The worst of these migraines occurred one day in Pucci’s class when it was my turn to read to all of my little classmates at the end of the afternoon. I must have been purple that day. I saw everything in double. I threw up into a trash can, not really caring if anyone noticed. I asked her if maybe I could read on a different day, I really was not doing too well, and she responded by informing me that kids who fake things and pretend to be sick give her—here we bleeping go—cold pricklies, and what about the warm fuzzies? Where were those, Colin? She had me read a book about purple monsters. There may have been a double meaning in that. I stepped off the bus that day and vomited on the street, kids looking on. Then I banged my head against the wall for the weekend. If I could have spoken, I maybe would have said something about class to my parents, but all of my energy was focused on the pain I was in.

There was a pond near this village green. You could walk to it from the school, going in the opposite direction from the greasy spoon. At the end of the second grade school year, we sat in a circle twenty feet from the water where your mom would take you to chuck hunks of Wonder Bread in the general direction of grateful mallards, and Pucci said now we will go around the circle and everyone will say how they feel about the school year coming to a close and moving on. It was one hoary tribute after another, such that I wondered how she had brainwashed this many kids, with the bulk of the sugary homages focusing on the instructive values of worshiping at the altar of what I viewed—sanely, I still maintain—as these damnable warm fuzzies. “I’m going to miss you most, Ms. Pucci,” the girl next to me said. “You never gave me cold pricklies.”

Bloody hell. Scratch her off the birthday party invite list.

I was last to go. Pucci might have set it up that way. Conceivably she intended it as my big moment of redemption, the final and biggest fruit to pluck and place in her basket, proof that there was no pricklies-laden young child she could not reach and save, the payoff of her labors as a pro-fuzzies activist.

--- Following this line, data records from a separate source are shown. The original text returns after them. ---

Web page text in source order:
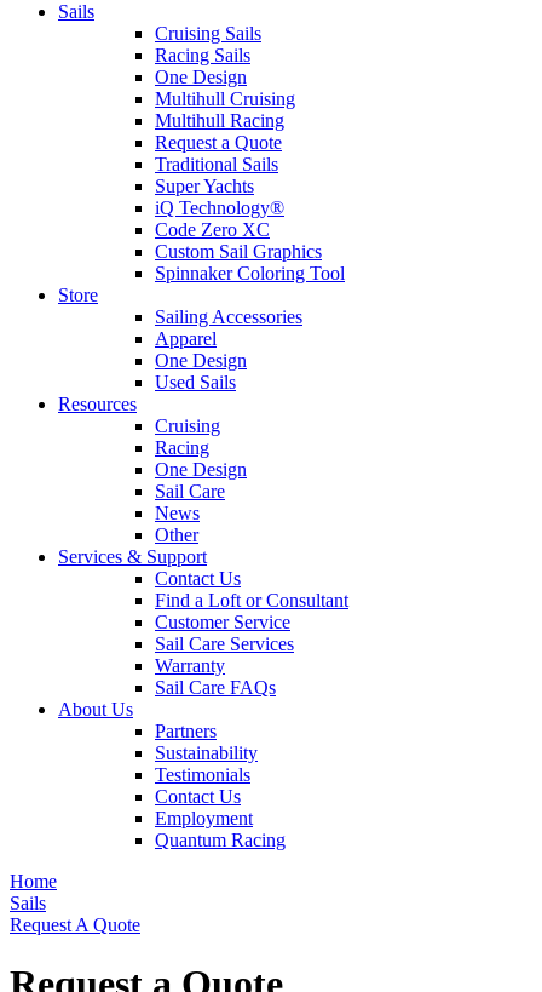
Sails
Cruising Sails
Racing Sails
One Design
Multihull Cruising
Multihull Racing
Request a Quote
Traditional Sails
Super Yachts
iQ Technology®
Code Zero XC
Custom Sail Graphics
Spinnaker Coloring Tool
Store
Sailing Accessories
Apparel
One Design
Used Sails
Resources
Cruising
Racing
One Design
Sail Care
News
Other
Services & Support
Contact Us
Find a Loft or Consultant
Customer Service
Sail Care Services
Warranty
Sail Care FAQs
About Us
Partners
Sustainability
Testimonials
Contact Us
Employment
Quantum Racing
Home
Sails
Request A Quote
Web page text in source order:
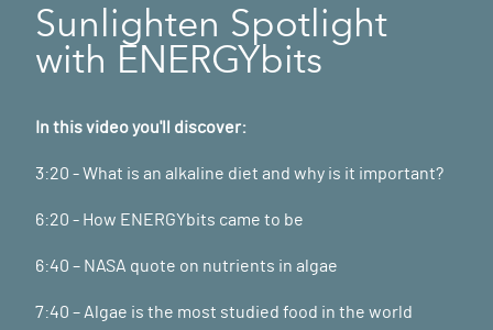
Sunlighten Spotlight
with ENERGYbits
In this video you'll discover:
3:20 - What is an alkaline diet and why is it important?
6:20 - How ENERGYbits came to be
6:40 – NASA quote on nutrients in algae
7:40 – Algae is the most studied food in the world
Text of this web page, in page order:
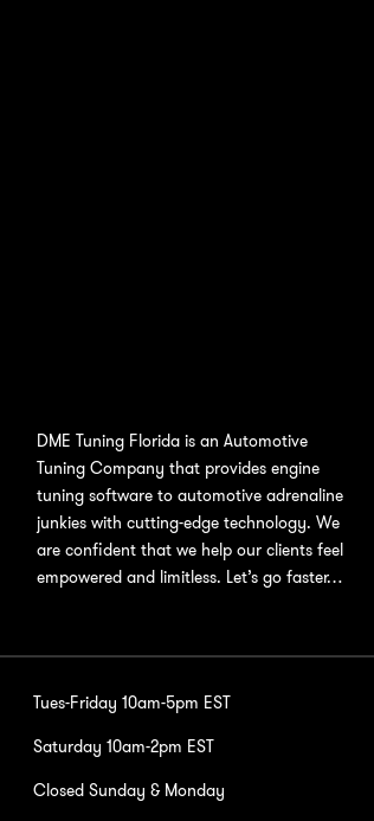
DME Tuning Florida is an Automotive
Tuning Company that provides engine
tuning software to automotive adrenaline
junkies with cutting-edge technology. We
are confident that we help our clients feel
empowered and limitless. Let’s go faster…
Tues-Friday 10am-5pm EST
Saturday 10am-2pm EST
Closed Sunday & Monday
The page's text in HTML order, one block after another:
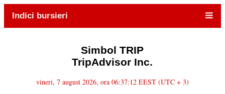
Indici bursieri
Simbol TRIP
TripAdvisor Inc.
vineri, 7 august 2026, ora 06:37:12 EEST (UTC + 3)
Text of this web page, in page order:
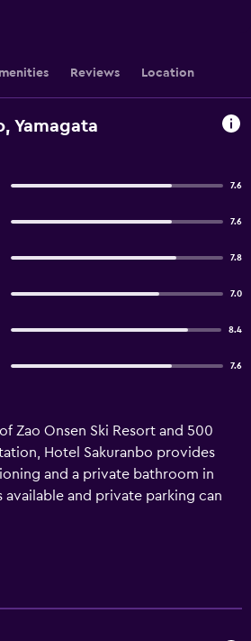
Reviews Location
Yamagata
7.6
7.6
7.8
7.0
8.4
7.6
Zao Onsen Ski Resort and 500
Hotel Sakuranbo provides
and a private bathroom in
available and private parking can
charge. The private bathroom is
free toiletries and a hairdryer. All
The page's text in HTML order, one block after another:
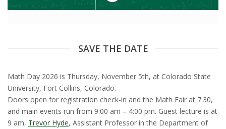
a
U
n
SAVE THE DATE
Math Day 2026 is Thursday, November 5th, at Colorado State
University, Fort Collins, Colorado.
Doors open for registration check-in and the Math Fair at 7:30,
and main events run from 9:00 am – 4:00 pm. Guest lecture is at
9 am, Trevor Hyde, Assistant Professor in the Department of
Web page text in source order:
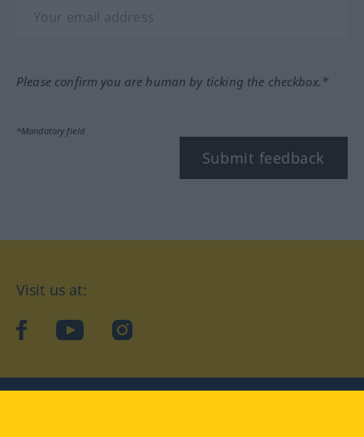
Please confirm you are human by ticking the checkbox.*
*Mandatory field
Submit feedback
Visit us at:
facebookYouTubeInstagram
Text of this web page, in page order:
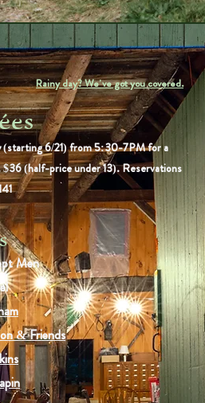
Rainy day? We've got you covered.
(starting 6/21) from 5:30-7PM for a
(half-price under 13). Reservations
Men
& Friends
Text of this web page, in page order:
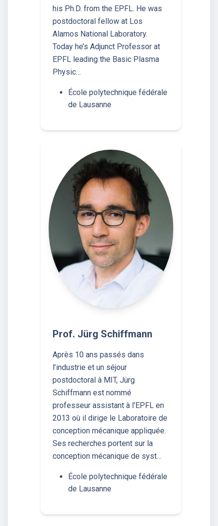
his Ph.D. from the EPFL. He was
postdoctoral fellow at Los
Alamos National Laboratory.
Today he’s Adjunct Professor at
EPFL leading the Basic Plasma
Physic…
École polytechnique fédérale
de Lausanne
Prof. Jürg Schiffmann
Après 10 ans passés dans
l’industrie et un séjour
postdoctoral à MIT, Jürg
Schiffmann est nommé
professeur assistant à l’EPFL en
2013 où il dirige le Laboratoire de
conception mécanique appliquée.
Ses recherches portent sur la
conception mécanique de syst…
École polytechnique fédérale
de Lausanne
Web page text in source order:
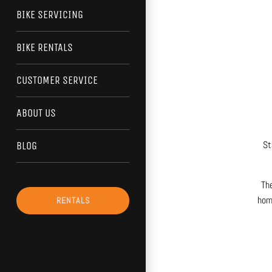
BIKE SERVICING
BIKE RENTALS
CUSTOMER SERVICE
ABOUT US
BLOG
RENTALS
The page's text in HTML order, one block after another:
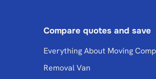
Compare quotes and save
Everything About Moving
Removal Van
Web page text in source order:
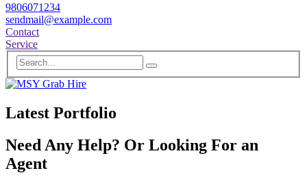
9806071234
sendmail@example.com
Contact
Service
Latest Portfolio
Need Any Help? Or Looking For an
Agent

But nah, second grade Colin was not feeling it.

“Yeah, I’m ready to move on. It’s been enough. More than enough and then some. Ready to go. You move forward or you don’t move at all.”

The other children stopped pick at grass and making their drawings in the dirt with sticks and stared, communally agog. Pucci’s jaw was clenched so hard you could have used it for a battering ram.

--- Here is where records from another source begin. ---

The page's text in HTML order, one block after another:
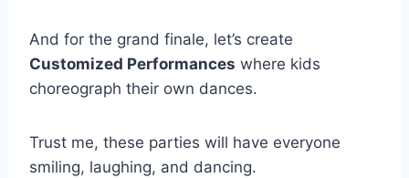
And for the grand finale, let’s create
Customized Performances where kids
choreograph their own dances.
Trust me, these parties will have everyone
smiling, laughing, and dancing.
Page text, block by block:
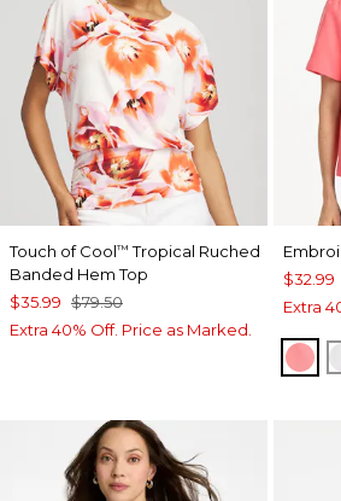
Touch of Cool™ Tropical Ruched
Banded Hem Top
$35.99 $79.50
Extra 40% Off. Price as Marked.
$32.99
Extra
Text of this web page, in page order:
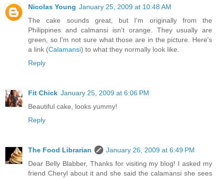
Nicolas Young January 25, 2009 at 10:48 AM
The cake sounds great, but I'm originally from the
Philippines and calmansi isn't orange. They usually are
green, so I'm not sure what those are in the picture. Here's
a link (Calamansi) to what they normally look like.
Reply
Fit Chick January 25, 2009 at 6:06 PM
Beautiful cake, looks yummy!
Reply
The Food Librarian
January 26, 2009 at 6:49 PM
Dear Belly Blabber, Thanks for visiting my blog! I asked my
friend Cheryl about it and she said the calamansi she sees
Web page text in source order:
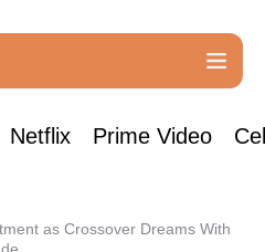
Netflix Prime Video
as Crossover Dreams With
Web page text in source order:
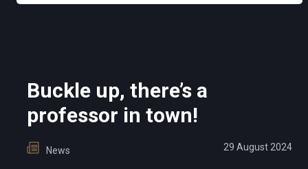
Buckle up, there’s a
professor in town!
News 29 August 2024
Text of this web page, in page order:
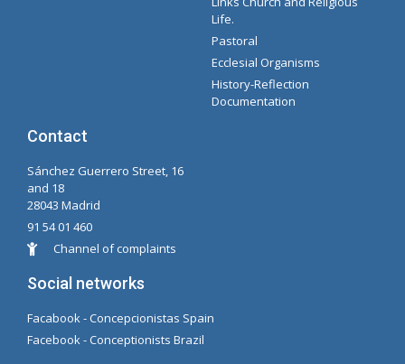
Life.
Pastoral
Ecclesial Organisms
History-Reflection
Documentation
Contact
Sánchez Guerrero Street, 16
and 18
28043 Madrid
91 54 01 460
Channel of complaints
Social networks
Facabook - Concepcionistas Spain
Facebook - Conceptionists Brazil
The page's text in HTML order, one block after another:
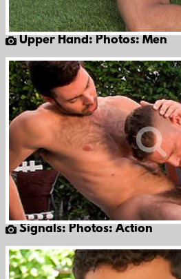
Upper Hand: Photos: Men
Signals: Photos: Action
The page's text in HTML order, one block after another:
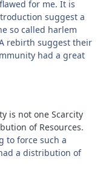
for me. It is
suggest a
so called harlem
rebirth suggest their
had a great
is not one Scarcity
of Resources.
to force such a
a distribution of
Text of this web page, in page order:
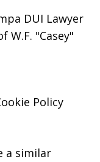
DUI Lawyer
W.F. "Casey"
Policy
a similar
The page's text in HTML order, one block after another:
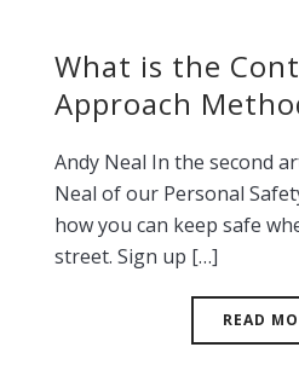
What is the
Approach
Andy Neal In the second
Neal of our Personal
how you can keep safe
street. Sign up […]
READ
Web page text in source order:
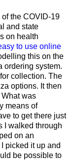
the COVID-19
and state
on health
to use online
this on the
ordering system.
collection. The
options. It then
What was
means of
to get there just
I walked through
on an
picked it up and
be possible to
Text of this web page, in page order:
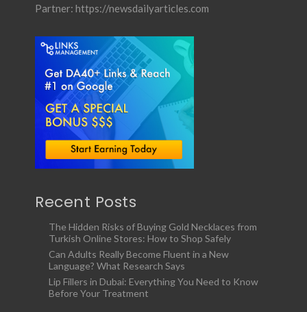
Partner: https://newsdailyarticles.com
Recent Posts
The Hidden Risks of Buying Gold Necklaces from
Turkish Online Stores: How to Shop Safely
Can Adults Really Become Fluent in a New
Language? What Research Says
Lip Fillers in Dubai: Everything You Need to Know
Before Your Treatment
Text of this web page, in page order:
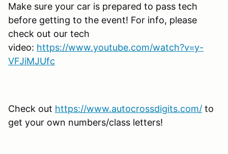
Make sure your car is prepared to pass tech
before getting to the event! For info, please
check out our tech
video: https://www.youtube.com/watch?v=y-
VFJiMJUfc
Check out https://www.autocrossdigits.com/ to
get your own numbers/class letters!
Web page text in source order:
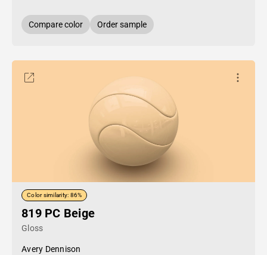
Compare color Order sample
Color similarity: 86%
819 PC Beige
Gloss
Avery Dennison
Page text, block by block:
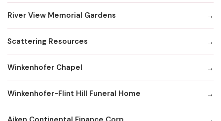
River View Memorial Gardens
Scattering Resources
Winkenhofer Chapel
Winkenhofer-Flint Hill Funeral Home
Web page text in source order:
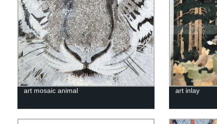
art mosaic animal art inlay
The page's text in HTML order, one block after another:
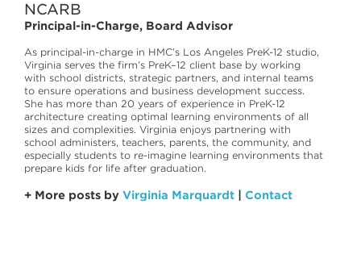
NCARB
Principal-in-Charge, Board Advisor
As principal-in-charge in HMC’s Los Angeles PreK-12 studio,
Virginia serves the firm’s PreK–12 client base by working
with school districts, strategic partners, and internal teams
to ensure operations and business development success.
She has more than 20 years of experience in PreK-12
architecture creating optimal learning environments of all
sizes and complexities. Virginia enjoys partnering with
school administers, teachers, parents, the community, and
especially students to re-imagine learning environments that
prepare kids for life after graduation.
+ More posts by Virginia Marquardt Contact
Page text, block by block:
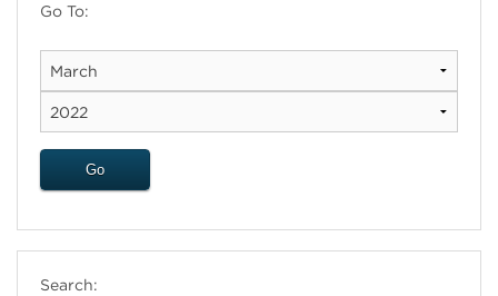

That was a pretty sweet bus ride home that day. Suffice it to say, Pucci had told me I was pretty bad at the writing. Maybe math could be my thing?

But I was informed over the summer, a plethora of times, as if even the wind whispered it, that the autumn, despite marking the start of the post-Pucci era, would not be a pleasant one. This was a bummer, as I loved fall. Apple picking, pumpkin carving, black and white monster movies, Golden Age British mysteries which I devoured under my covers with a flashlight, not because I was not allowed to be reading at whatever that given hour was, but because I liked the enhanced atmosphere.

My teacher was to be Ms. Ferris. And she was strict. Everyone said this. At the time, “strict” was code for “she is a termagant. Good luck, buddy.” She was joyless and she was mean. She lived alone, went the rumor. (She was probably twenty-seven. That doesn’t stop a kid from thinking someone’s a spinster.) I expected Ms. Havisham without the eccentric style of dress.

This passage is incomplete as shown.